Check each line of the listing for the string "Juan". Copy those where it appears.

• • • • •

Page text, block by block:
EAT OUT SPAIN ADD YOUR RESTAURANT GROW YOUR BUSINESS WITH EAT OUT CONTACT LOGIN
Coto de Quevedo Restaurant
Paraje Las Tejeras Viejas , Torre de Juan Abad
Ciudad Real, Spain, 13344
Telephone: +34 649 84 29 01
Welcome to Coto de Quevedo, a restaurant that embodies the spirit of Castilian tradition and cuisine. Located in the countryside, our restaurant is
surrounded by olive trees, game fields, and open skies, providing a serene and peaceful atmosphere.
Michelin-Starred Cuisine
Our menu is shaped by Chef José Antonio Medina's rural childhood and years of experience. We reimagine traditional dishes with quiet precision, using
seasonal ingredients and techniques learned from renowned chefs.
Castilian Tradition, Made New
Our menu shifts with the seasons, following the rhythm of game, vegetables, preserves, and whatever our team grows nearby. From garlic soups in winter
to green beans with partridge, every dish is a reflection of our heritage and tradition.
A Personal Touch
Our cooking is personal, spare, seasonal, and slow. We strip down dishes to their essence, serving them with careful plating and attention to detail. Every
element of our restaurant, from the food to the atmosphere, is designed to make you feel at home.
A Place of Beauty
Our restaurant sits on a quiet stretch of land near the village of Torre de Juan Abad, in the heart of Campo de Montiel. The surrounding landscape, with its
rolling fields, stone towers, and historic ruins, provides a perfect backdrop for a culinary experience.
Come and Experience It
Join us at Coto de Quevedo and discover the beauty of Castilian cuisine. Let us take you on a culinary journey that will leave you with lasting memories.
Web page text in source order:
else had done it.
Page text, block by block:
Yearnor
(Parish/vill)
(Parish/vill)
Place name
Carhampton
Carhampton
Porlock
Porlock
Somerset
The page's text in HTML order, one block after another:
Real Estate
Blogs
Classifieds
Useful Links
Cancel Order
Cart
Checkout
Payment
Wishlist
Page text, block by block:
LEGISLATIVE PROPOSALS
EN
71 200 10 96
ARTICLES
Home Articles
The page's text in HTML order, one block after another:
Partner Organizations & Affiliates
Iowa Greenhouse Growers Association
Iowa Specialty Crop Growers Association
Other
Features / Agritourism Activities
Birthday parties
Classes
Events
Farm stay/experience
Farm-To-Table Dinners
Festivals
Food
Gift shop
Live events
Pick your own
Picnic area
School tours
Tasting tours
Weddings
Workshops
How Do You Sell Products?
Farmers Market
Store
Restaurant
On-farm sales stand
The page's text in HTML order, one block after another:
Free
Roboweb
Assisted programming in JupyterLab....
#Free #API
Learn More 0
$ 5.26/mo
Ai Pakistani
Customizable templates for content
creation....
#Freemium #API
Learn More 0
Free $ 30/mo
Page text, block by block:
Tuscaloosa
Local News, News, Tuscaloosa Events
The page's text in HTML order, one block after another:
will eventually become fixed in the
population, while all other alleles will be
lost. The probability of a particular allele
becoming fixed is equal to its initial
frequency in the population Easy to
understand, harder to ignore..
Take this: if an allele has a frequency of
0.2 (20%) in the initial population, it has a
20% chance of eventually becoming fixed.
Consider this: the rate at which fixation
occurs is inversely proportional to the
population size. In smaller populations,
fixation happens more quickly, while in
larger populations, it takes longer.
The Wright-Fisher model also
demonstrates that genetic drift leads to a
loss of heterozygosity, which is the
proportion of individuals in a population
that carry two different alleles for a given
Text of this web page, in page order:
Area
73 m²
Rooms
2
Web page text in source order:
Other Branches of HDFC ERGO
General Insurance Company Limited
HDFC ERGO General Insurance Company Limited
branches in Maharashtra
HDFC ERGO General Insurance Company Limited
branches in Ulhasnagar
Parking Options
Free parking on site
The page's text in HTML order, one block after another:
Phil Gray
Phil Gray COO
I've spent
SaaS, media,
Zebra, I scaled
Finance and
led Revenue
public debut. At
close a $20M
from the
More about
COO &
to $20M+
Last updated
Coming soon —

• • • • •

*REPLY*
Paraje Las Tejeras Viejas , Torre de Juan Abad
Our restaurant sits on a quiet stretch of land near the village of Torre de Juan Abad, in the heart of Campo de Montiel. The surrounding landscape, with its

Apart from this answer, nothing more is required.